Reduced equipment costs. For simple projects with a single server: SAS HBA or chipset controller instead of a hardware RAID-controller; the ability to use inexpensive SATA drives that are formally not compatible with hardware RAID (for example, WD Red) instead of nearline class drives.

For projects with a single non-resilient data storage system and high requirements for disk density we can use the following platforms: 72 disks in 4U, up to 432 Tb of raw capacity when using 6 Tb disks.

For clustered solutions: simple disk racks (SAS JBOD's) instead of expensive storages.

High performance. The solution based on Storage Spaces + SSD easily scales in bandwidth and IOPS by adding disk racks and HBA up to several million IOPS and tens of Gb/sec. The relatively low performance of conventional HDDs can be compensated by the use of tiered storage with the placement of "hot" data on the SSD and/or using the SSD to cache-write operations.

Using tiering (tiered storage) in combination with cachie-write to SSDs in Storage Spaces in most cases works more efficiently, cheaper and has large scalability limits compared to implementing SSD cache on hardware RAID-controllers (for example, LSI CacheCade or Adaptec MaxCache).

Flexible use of disk space. In Storage Spaces you can combine volumes with any level of resiliency on one disk group (in one pool) and when adding SSD to the pool with any ratio of capacity between HDD and SSD tiers and/or write-back cache capacity.
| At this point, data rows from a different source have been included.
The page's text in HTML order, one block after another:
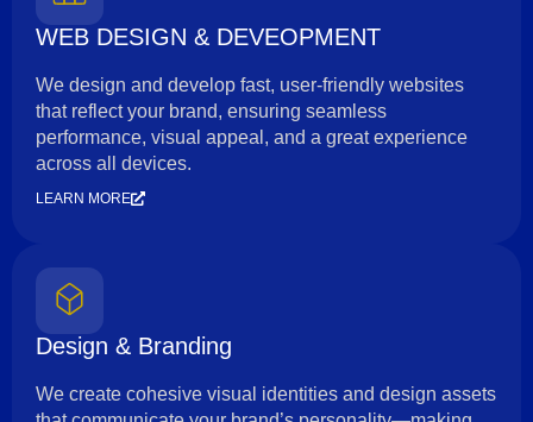
WEB DESIGN & DEVEOPMENT
We design and develop fast, user-friendly websites
that reflect your brand, ensuring seamless
performance, visual appeal, and a great experience
across all devices.
LEARN MORE
Design & Branding
We create cohesive visual identities and design assets
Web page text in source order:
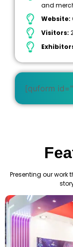
and
Website:
Visitors:
[quform
Presenting our
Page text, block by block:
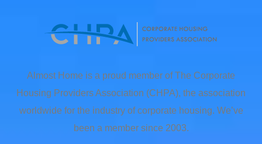
Almost Home is a proud member of The Corporate
Housing Providers Association (CHPA), the association
worldwide for the industry of corporate housing. We’ve
been a member since 2003.
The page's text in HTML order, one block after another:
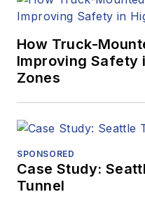
How Truck-
Improving Safety
Zones
SPONSORED
Case Study:
Tunnel
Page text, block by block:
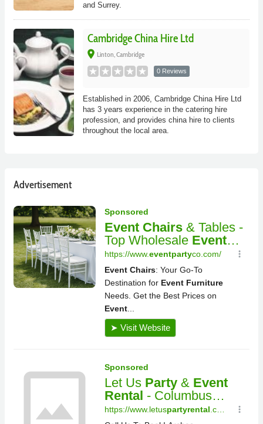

For all types of volumes (except for cluster use) tiered volumes and Dual Parity volumes Thin Provisioning is supported - this allows us to allocate capacity only when we actually use it.

Cons:

Poor recording performance when using conventional HDDs (especially in Parity and Dual Parity). A certain type of write load (random access in small blocks concentrated in a certain area) can be easily compensated by adding SSDs as a fast tier and write-cache. But we are not be able to compensate the long linear load on the recording. So we can’t recommend using Storage Spaces, for example, in video surveillance solutions.

For budget cluster solutions built on Windows (with a similar architecture based on SAS JBOD) with a high write load we do recommend using special LSI Syncro CS RAID controllers (or similar) instead of Storage Spaces.
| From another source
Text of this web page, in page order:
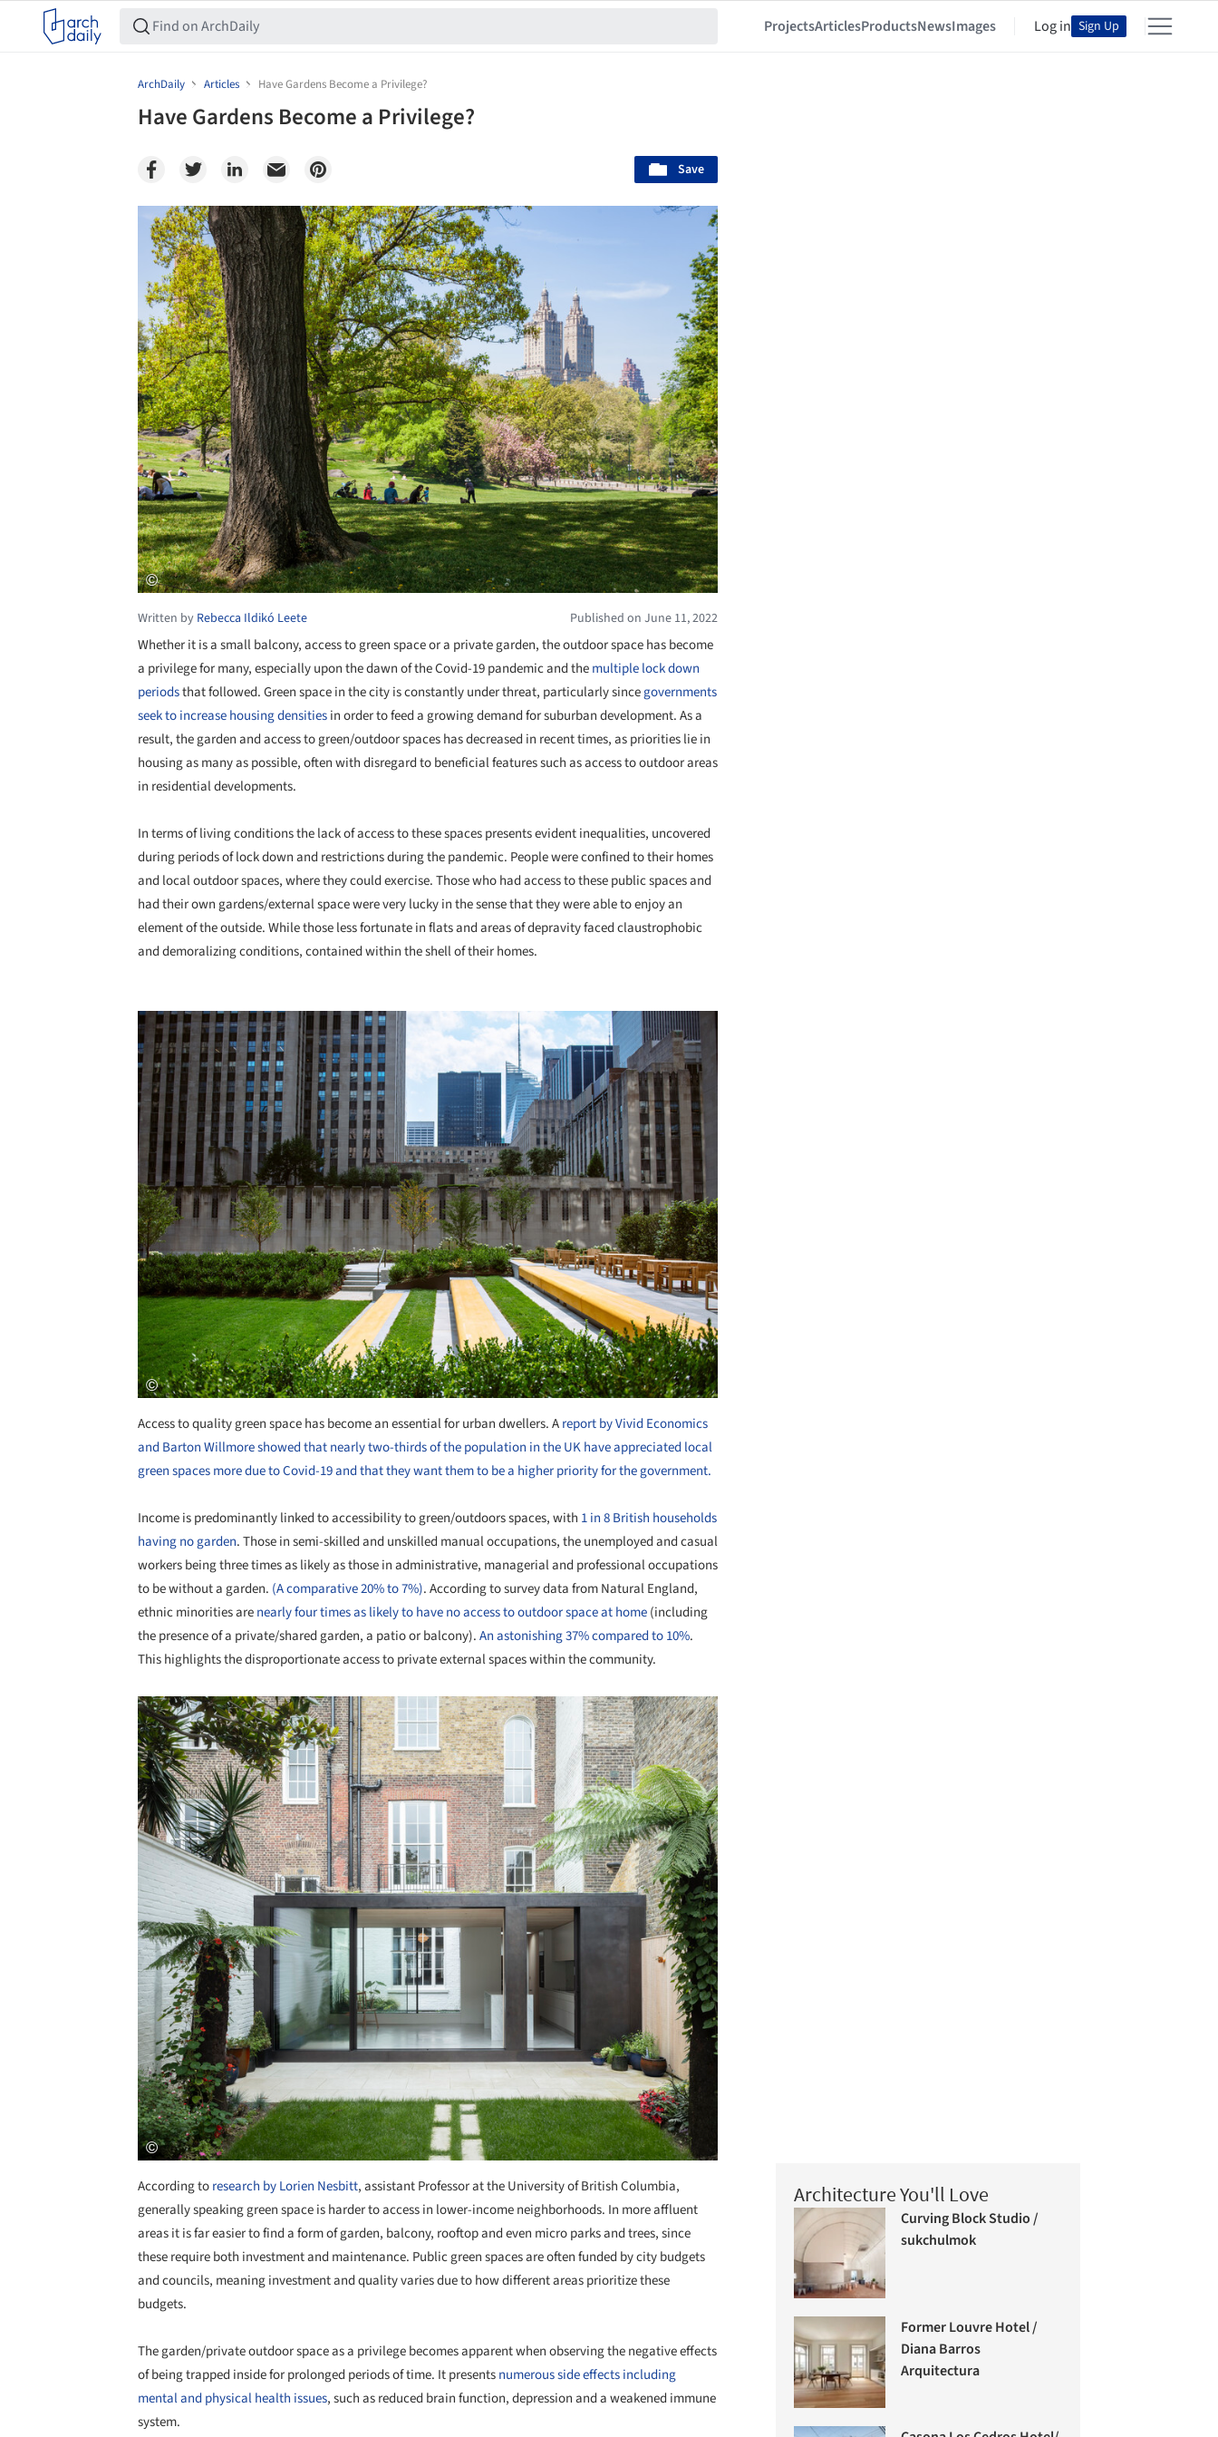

Limited cluster scaling. To use Storage Spaces in a cluster we need to share disks through a disk rack with 2 SAS expanders (SAS JBOD). SAS JBOD is not a separate independent storage system. Therefore, a cluster using Storage Spaces can consist of a maximum of 4 nodes (a special SAS JBOD with 4 inputs per expander is required) and in typical configurations with SAS JBOD Supermicro. A maximum of 3 nodes (or 2 when connect additional JBODs in cascade).